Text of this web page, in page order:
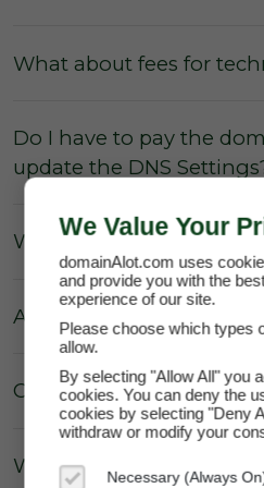
What about fees for
Do I have to pay the
update the DNS
What about Parking
Are there really no
Can the price of my
Why does
We Value Your
domainAlot.com uses
and provide you with the
experience of our site.
Please choose which types
allow.
By selecting "Allow All" you
cookies. You can deny the
cookies by selecting "Deny
withdraw or modify your
Necessary (Always

*Exercise objective*
Note each line of the material holding "selecting" and copy it out.

*Answer*
By selecting "Allow All" you
cookies by selecting "Deny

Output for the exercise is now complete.